There is an additional branch signal ``branch_spec_i`` which is a speculative version of the actual branch signal.
Internally, ``branch_spec_i`` is used to setup address multiplexing as it is available earlier in the cycle.
In cases where ``branch_spec_i`` is high, but ``branch_i`` is low, any lookup that might have been made that cycle is suppressed.
Note that if ``branch_i`` is high, ``branch_spec_i`` must also be high.

Because a single instruction can span two 32bit memory addresses, an extra signal (``err_plus2_o``) indicates when an error is caused by the second half of an unaligned uncompressed instruction.
This signal is only valid when ``valid_o`` and ``err_o`` are set, and will only be set for uncompressed instructions.
The core uses this signal to record the correct address in the ``mtval`` CSR upon an error.

Since the address counter is not initialised on reset, the behaviour of the I$ is unspecified unless ``branch_i`` is asserted on or before the first cycle that ``req_i`` is asserted after reset.
If that is not true, there's nothing to stop the cache fetching from random addresses.

The ``icache_enable_i`` signal controls whether the cache copies fetched data from the prefetch buffer to the main cache memory.
If the signal is false, fetched data will be discarded on a branch or after enough instructions have been consumed by the core.
On reset, or whenever ``icache_inval_i`` goes high, the cache will invalidate its stored data.
While doing this, the cache behaves as if ``icache_enable_i`` is false and will not store any fetched data.

.. note::
   The rules for ``icache_enable_i`` and ``icache_inval_i`` mean that, in order to be completely sure of executing newly fetched code, the core should raise the ``icache_inval_i`` line for at least a cycle and then should branch.

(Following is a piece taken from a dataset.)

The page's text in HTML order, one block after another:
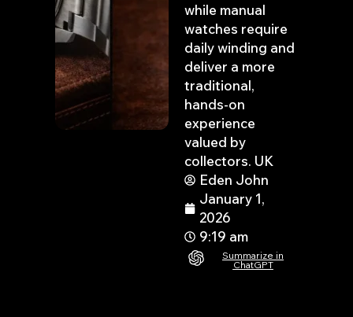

The Ibex core does this in response to a ``FENCE.I`` instruction, branching explicitly to the next PC.

The ``busy_o`` signal is guaranteed to be high while the cache is invalidating its internal memories or whenever it has a pending fetch on the instruction bus.
When the ``busy_o`` signal is low, it is safe to clock gate the cache.

The cache doesn't have circuitry to avoid inconsistent multi-way hits.
As such, the core must never fetch from an address with the cache enabled after modifying the data at that address, without first starting a cache invalidation.

.. note::
   This is a constraint on *software*, not just on the core.